在他看来,云万山和王芸之所以会一而再再而三的强调,那完全是因为知道叶凡除了会治病以外,一无是处,担心自己会欺负他。
呵呵……
明天我会让所有人知道,这小子有多么的不堪一击。
就这种软蛋懦夫,也想高攀云嫣然?
白日做梦!
就在刘轩宏在云家做客时,一栋山顶类似城堡的别墅中。
一个穿着唐装,留着山羊胡的老人沉着脸推开一个房间的门。
此时在房间里,有一个穿着暴露的女人正在陪男人玩。
看到有人进来后,她惊叫一声,随后便用被子缠住自己身体。
“出去。”
老人用冰冷的声音命令道。
女人虽然觉得很不好意思,但她还是裹着被子,光着脚,一言不发的离开房间。
“爸,我玩的正爽呢,你这是干什么?”
古国新并没有穿衣服,而是点燃一支烟,很淡定的抽了起来。
“你弟弟死了。”
老人用低沉的声音说道。
“什么?!”
得知这个消息,原本懒洋洋靠在**的古国新,直接坐直身子。
“谁干的?现在竟然还有人敢跟我们古家作对!”
古国新瞳孔猛然收缩,眯眼开口。
“叶凡。”
老人脱口而出。
这个名字对于古国新而言,感到格外陌生,“他是谁的人?”
“林婉儿的师弟。”
老人说出这话后,长叹一口气,“我们还是太低估他们了。”
古国新直接从**跳起来,“爸,你告诉我那兔崽子在哪,我这就去给耀阳报仇。”
“急什么?”
老人眯了眯眼,“林婉儿还在我们手上呢!这小子迟早会上钩。”
“目前来看,我们的推测是正确的,残缺地图的另外一半,的确就在林婉儿他们手里。”
“我们现在的当务之急,是要拿到那另一半地图,要是让我们身后的人失去了耐心,那我们古家也就麻烦了。”
“至于给耀阳报仇,咱们以后,有的是时间。”
古国新听到老爷子的话,眯了眯眼,“爸,你的意思是,用林婉儿当诱饵?”
“是的。”
老人点头,“到时候放出话,只要叶凡那小子,把另外一半地图交出来,我们就把林婉儿还给他。”

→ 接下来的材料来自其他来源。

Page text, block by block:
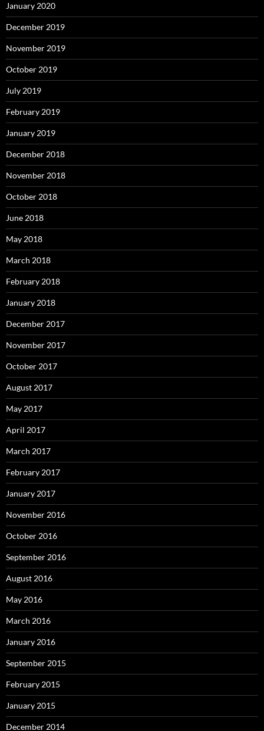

听到老人的话,古国新脸色骤变,“爸,万一那小子真把地图拿给我们,那我们也真要把林婉儿还回去?”
“当然,我们古家,一直以来,都言而有信。”
“人无信而不立嘛!”
古国新闻言,脸色骤变,“那……那如果真是这样的话,未免也太便宜这小子了吧!”
“你想什么呢?我跟你说过多少次了,你这么大的人了,无论是说话做事,就不能动动脑子吗?”
老人沉着脸,没好气的瞪了古国新几眼,“我说了,会把林婉儿还给他,但我有说过是还活的,还是还死的吗?”
听到这话,古国新眼前一亮。
“要是我们还的是死的,那小子一生气,再落入我们的圈套,我们就把他也收了,是这样吗?”
老人这才点了点头,“算你小子还有点脑筋,这小子敢杀我儿子,我又怎么可能让他好过?”
“先让林婉儿的死,在精神上折磨他,然后再折磨他的身体。”
说到这里,老人面色一沉,“我什么时候,吃过亏?这么多年来,谁又能在我身上占半点便宜?”